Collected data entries

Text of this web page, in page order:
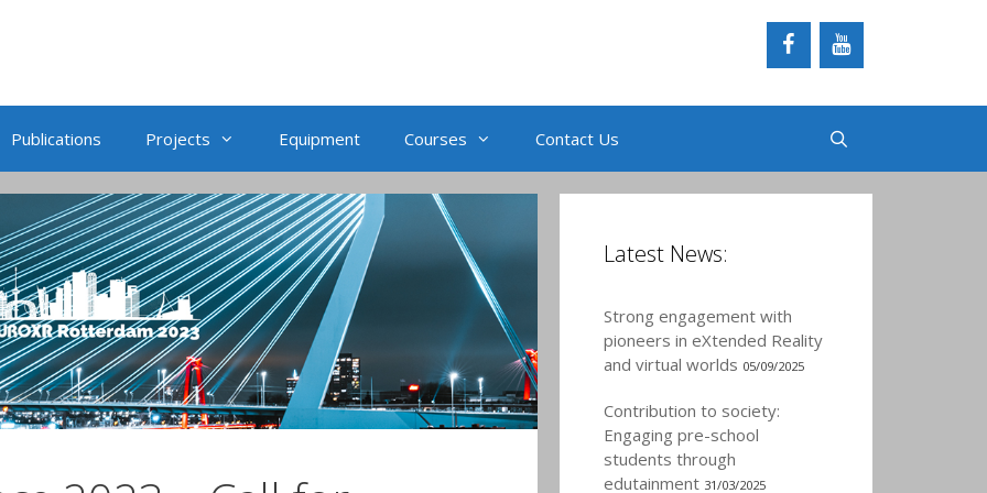
Publications Projects Equipment Courses Contact Us
Latest News:
Strong engagement with
pioneers in eXtended Reality
and virtual worlds 05/09/2025
Contribution to society:
Engaging pre-school
students through
edutainment 31/03/2025
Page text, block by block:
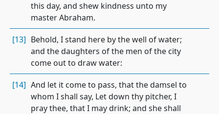
this day, and shew kindness unto my
master Abraham.
[13] Behold, I stand here by the well of water;
and the daughters of the men of the city
come out to draw water:
[14] And let it come to pass, that the damsel to
whom I shall say, Let down thy pitcher, I
pray thee, that I may drink; and she shall
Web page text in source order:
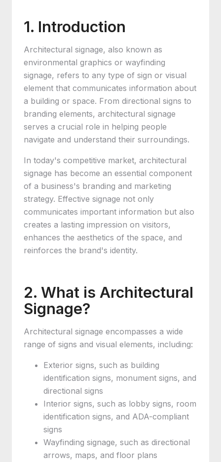
1. Introduction
Architectural signage, also known as
environmental graphics or wayfinding
signage, refers to any type of sign or visual
element that communicates information about
a building or space. From directional signs to
branding elements, architectural signage
serves a crucial role in helping people
navigate and understand their surroundings.
In today's competitive market, architectural
signage has become an essential component
of a business's branding and marketing
strategy. Effective signage not only
communicates important information but also
creates a lasting impression on visitors,
enhances the aesthetics of the space, and
reinforces the brand's identity.
2. What is Architectural
Signage?
Architectural signage encompasses a wide
range of signs and visual elements, including:
Exterior signs, such as building
identification signs, monument signs, and
directional signs
Interior signs, such as lobby signs, room
identification signs, and ADA-compliant
signs
Wayfinding signage, such as directional
arrows, maps, and floor plans
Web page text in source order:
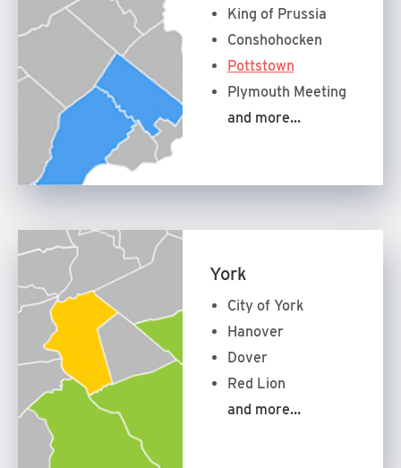
King of Prussia
Conshohocken
Pottstown
Plymouth Meeting
and more…
York
City of York
Hanover
Dover
Red Lion
and more…
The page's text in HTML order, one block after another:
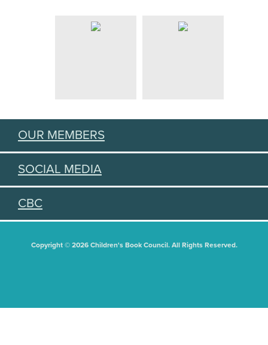
OUR MEMBERS
SOCIAL MEDIA
CBC
Copyright © 2026 Children's Book Council. All Rights Reserved.
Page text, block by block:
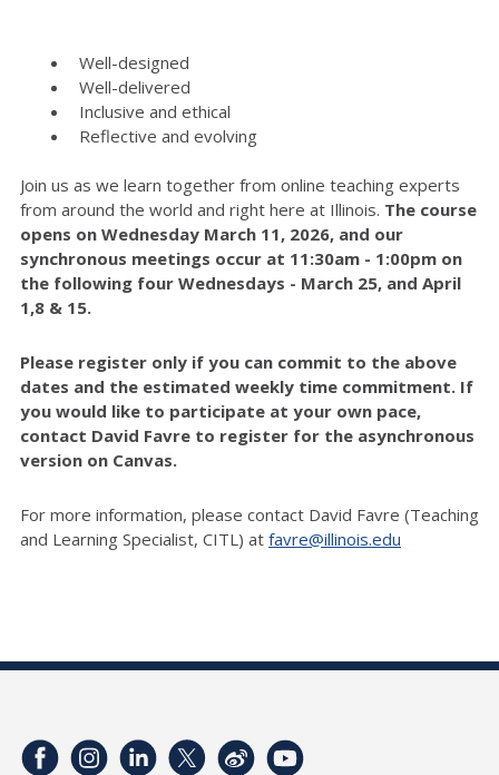
Well-designed
Well-delivered
Inclusive and ethical
Reflective and evolving
Join us as we learn together from online teaching experts
from around the world and right here at Illinois. The course
opens on Wednesday March 11, 2026, and our
synchronous meetings occur at 11:30am - 1:00pm on
the following four Wednesdays - March 25, and April
1,8 & 15.
Please register only if you can commit to the above
dates and the estimated weekly time commitment. If
you would like to participate at your own pace,
contact David Favre to register for the asynchronous
version on Canvas.
For more information, please contact David Favre (Teaching
and Learning Specialist, CITL) at favre@illinois.edu
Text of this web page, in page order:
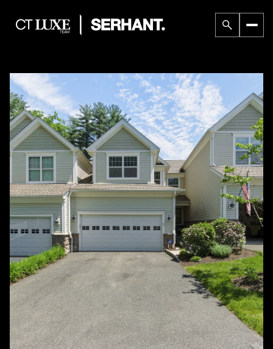
Saturday
08
Aug
Sunday
09
Aug
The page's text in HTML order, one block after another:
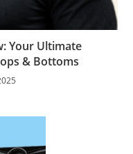
Your Ultimate
& Bottoms
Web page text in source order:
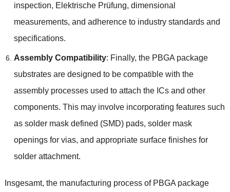
inspection, Elektrische Prüfung, dimensional
measurements, and adherence to industry standards and
specifications.
Assembly Compatibility: Finally, the PBGA package
substrates are designed to be compatible with the
assembly processes used to attach the ICs and other
components. This may involve incorporating features such
as solder mask defined (SMD) pads, solder mask
openings for vias, and appropriate surface finishes for
solder attachment.
Insgesamt, the manufacturing process of PBGA package
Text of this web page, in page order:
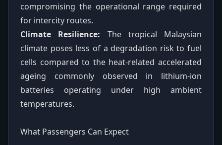
compromising the operational range required
for intercity routes.
Climate Resilience: The tropical Malaysian
climate poses less of a degradation risk to fuel
cells compared to the heat-related accelerated
ageing commonly observed in lithium-ion
batteries operating under high ambient
temperatures.
What Passengers Can Expect
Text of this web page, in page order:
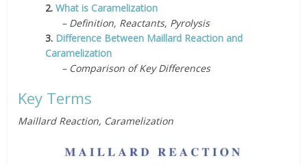
2.What is Caramelization
– Definition, Reactants, Pyrolysis
3. Difference Between Maillard Reaction and
Caramelization
– Comparison of Key Differences
Key Terms
Maillard Reaction, Caramelization
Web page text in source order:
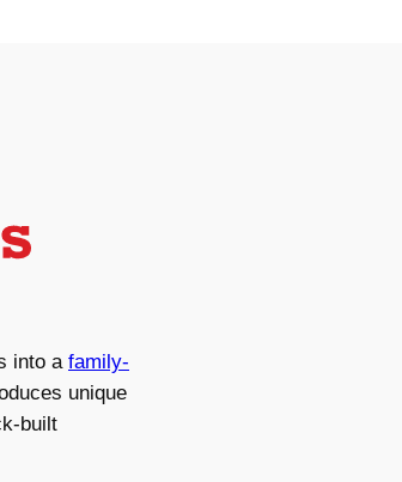
into a family-
unique
built
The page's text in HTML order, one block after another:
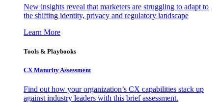
New insights reveal that marketers are struggling to adapt to
the shifting identity, privacy and regulatory landscape
Learn More
Tools & Playbooks
CX Maturity Assessment
Find out how your organization’s CX capabilities stack up
against industry leaders with this brief assessment.
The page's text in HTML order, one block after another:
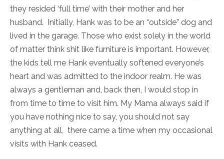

# What is needed
An exact copy of all the data above is required; omit any pictures.

# Output of the exercise
Text of this web page, in page order:
Publications Projects Equipment Courses Contact Us
Latest News:
Strong engagement with
pioneers in eXtended Reality
and virtual worlds 05/09/2025
Contribution to society:
Engaging pre-school
students through
edutainment 31/03/2025
Page text, block by block:
this day, and shew kindness unto my
master Abraham.
[13] Behold, I stand here by the well of water;
and the daughters of the men of the city
come out to draw water:
[14] And let it come to pass, that the damsel to
whom I shall say, Let down thy pitcher, I
pray thee, that I may drink; and she shall
Web page text in source order:
1. Introduction
Architectural signage, also known as
environmental graphics or wayfinding
signage, refers to any type of sign or visual
element that communicates information about
a building or space. From directional signs to
branding elements, architectural signage
serves a crucial role in helping people
navigate and understand their surroundings.
In today's competitive market, architectural
signage has become an essential component
of a business's branding and marketing
strategy. Effective signage not only
communicates important information but also
creates a lasting impression on visitors,
enhances the aesthetics of the space, and
reinforces the brand's identity.
2. What is Architectural
Signage?
Architectural signage encompasses a wide
range of signs and visual elements, including:
Exterior signs, such as building
identification signs, monument signs, and
directional signs
Interior signs, such as lobby signs, room
identification signs, and ADA-compliant
signs
Wayfinding signage, such as directional
arrows, maps, and floor plans
Web page text in source order:
King of Prussia
Conshohocken
Pottstown
Plymouth Meeting
and more…
York
City of York
Hanover
Dover
Red Lion
and more…
The page's text in HTML order, one block after another:
OUR MEMBERS
SOCIAL MEDIA
CBC
Copyright © 2026 Children's Book Council. All Rights Reserved.
Page text, block by block:
Well-designed
Well-delivered
Inclusive and ethical
Reflective and evolving
Join us as we learn together from online teaching experts
from around the world and right here at Illinois. The course
opens on Wednesday March 11, 2026, and our
synchronous meetings occur at 11:30am - 1:00pm on
the following four Wednesdays - March 25, and April
1,8 & 15.
Please register only if you can commit to the above
dates and the estimated weekly time commitment. If
you would like to participate at your own pace,
contact David Favre to register for the asynchronous
version on Canvas.
For more information, please contact David Favre (Teaching
and Learning Specialist, CITL) at favre@illinois.edu
Text of this web page, in page order:
Saturday
08
Aug
Sunday
09
Aug
The page's text in HTML order, one block after another:
Your Ultimate
& Bottoms
Web page text in source order:
inspection, Elektrische Prüfung, dimensional
measurements, and adherence to industry standards and
specifications.
Assembly Compatibility: Finally, the PBGA package
substrates are designed to be compatible with the
assembly processes used to attach the ICs and other
components. This may involve incorporating features such
as solder mask defined (SMD) pads, solder mask
openings for vias, and appropriate surface finishes for
solder attachment.
Insgesamt, the manufacturing process of PBGA package
Text of this web page, in page order:
compromising the operational range required
for intercity routes.
Climate Resilience: The tropical Malaysian
climate poses less of a degradation risk to fuel
cells compared to the heat-related accelerated
ageing commonly observed in lithium-ion
batteries operating under high ambient
temperatures.
What Passengers Can Expect
Text of this web page, in page order:
2.What is Caramelization
– Definition, Reactants, Pyrolysis
3. Difference Between Maillard Reaction and
Caramelization
– Comparison of Key Differences
Key Terms
Maillard Reaction, Caramelization
Web page text in source order:
into a family-
unique
built
The page's text in HTML order, one block after another:
New insights reveal that marketers are struggling to adapt to
the shifting identity, privacy and regulatory landscape
Learn More
Tools & Playbooks
CX Maturity Assessment
Find out how your organization’s CX capabilities stack up
against industry leaders with this brief assessment.
The page's text in HTML order, one block after another:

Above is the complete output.